### Work instructions
Copy all records precisely, apart from the pictures.

Top of Data for processing

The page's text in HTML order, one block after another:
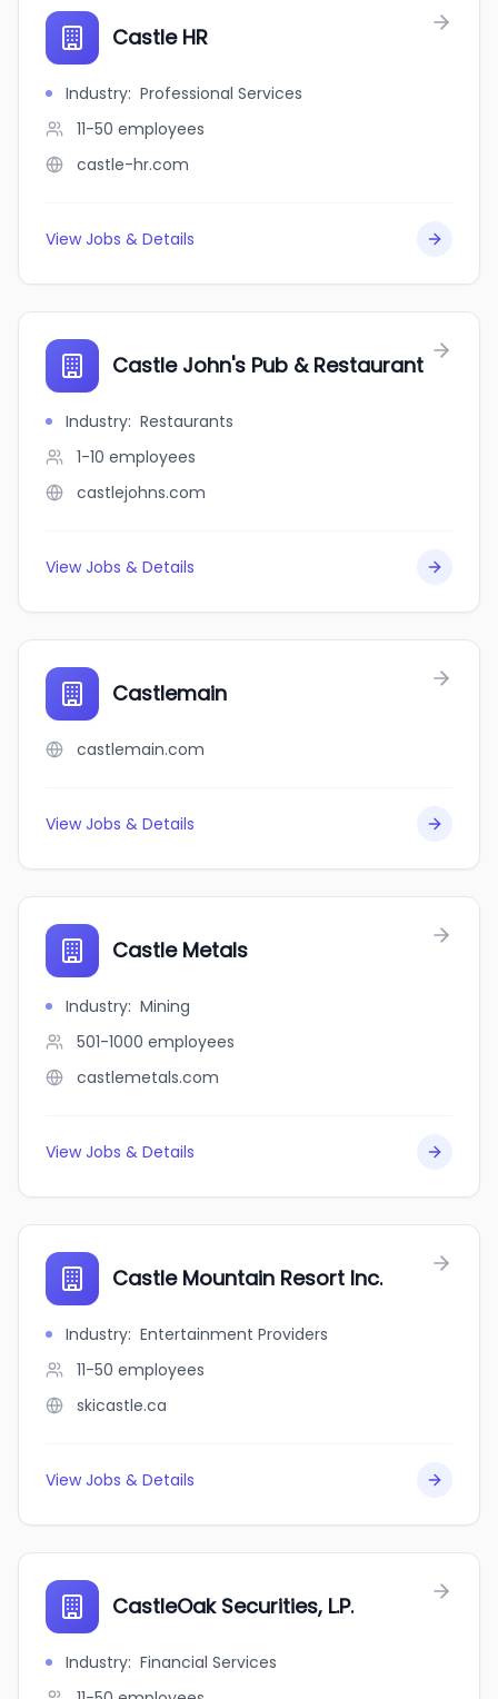
Castle HR
Industry: Professional Services
11-50 employees
castle-hr.com
View Jobs & Details
Castle John's Pub & Restaurant
Industry: Restaurants
1-10 employees
castlejohns.com
View Jobs & Details
Castlemain
castlemain.com
View Jobs & Details
Castle Metals
Industry: Mining
501-1000 employees
castlemetals.com
View Jobs & Details
Castle Mountain Resort Inc.
Industry: Entertainment Providers
11-50 employees
skicastle.ca
View Jobs & Details
CastleOak Securities, L.P.
Industry: Financial Services
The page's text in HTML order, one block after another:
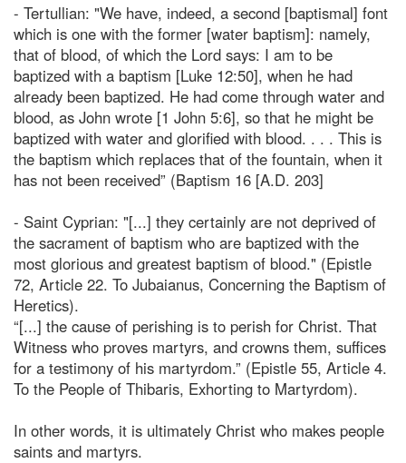
- Tertullian: "We have, indeed, a second [baptismal] font
which is one with the former [water baptism]: namely,
that of blood, of which the Lord says: I am to be
baptized with a baptism [Luke 12:50], when he had
already been baptized. He had come through water and
blood, as John wrote [1 John 5:6], so that he might be
baptized with water and glorified with blood. . . . This is
the baptism which replaces that of the fountain, when it
has not been received” (Baptism 16 [A.D. 203]
- Saint Cyprian: "[...] they certainly are not deprived of
the sacrament of baptism who are baptized with the
most glorious and greatest baptism of blood." (Epistle
72, Article 22. To Jubaianus, Concerning the Baptism of
Heretics).
“[...] the cause of perishing is to perish for Christ. That
Witness who proves martyrs, and crowns them, suffices
for a testimony of his martyrdom.” (Epistle 55, Article 4.
To the People of Thibaris, Exhorting to Martyrdom).
In other words, it is ultimately Christ who makes people
saints and martyrs.

Bottom of Data for processing

### Solution to this task
The page's text in HTML order, one block after another:
Castle HR
Industry: Professional Services
11-50 employees
castle-hr.com
View Jobs & Details
Castle John's Pub & Restaurant
Industry: Restaurants
1-10 employees
castlejohns.com
View Jobs & Details
Castlemain
castlemain.com
View Jobs & Details
Castle Metals
Industry: Mining
501-1000 employees
castlemetals.com
View Jobs & Details
Castle Mountain Resort Inc.
Industry: Entertainment Providers
11-50 employees
skicastle.ca
View Jobs & Details
CastleOak Securities, L.P.
Industry: Financial Services
The page's text in HTML order, one block after another:
- Tertullian: "We have, indeed, a second [baptismal] font
which is one with the former [water baptism]: namely,
that of blood, of which the Lord says: I am to be
baptized with a baptism [Luke 12:50], when he had
already been baptized. He had come through water and
blood, as John wrote [1 John 5:6], so that he might be
baptized with water and glorified with blood. . . . This is
the baptism which replaces that of the fountain, when it
has not been received” (Baptism 16 [A.D. 203]
- Saint Cyprian: "[...] they certainly are not deprived of
the sacrament of baptism who are baptized with the
most glorious and greatest baptism of blood." (Epistle
72, Article 22. To Jubaianus, Concerning the Baptism of
Heretics).
“[...] the cause of perishing is to perish for Christ. That
Witness who proves martyrs, and crowns them, suffices
for a testimony of his martyrdom.” (Epistle 55, Article 4.
To the People of Thibaris, Exhorting to Martyrdom).
In other words, it is ultimately Christ who makes people
saints and martyrs.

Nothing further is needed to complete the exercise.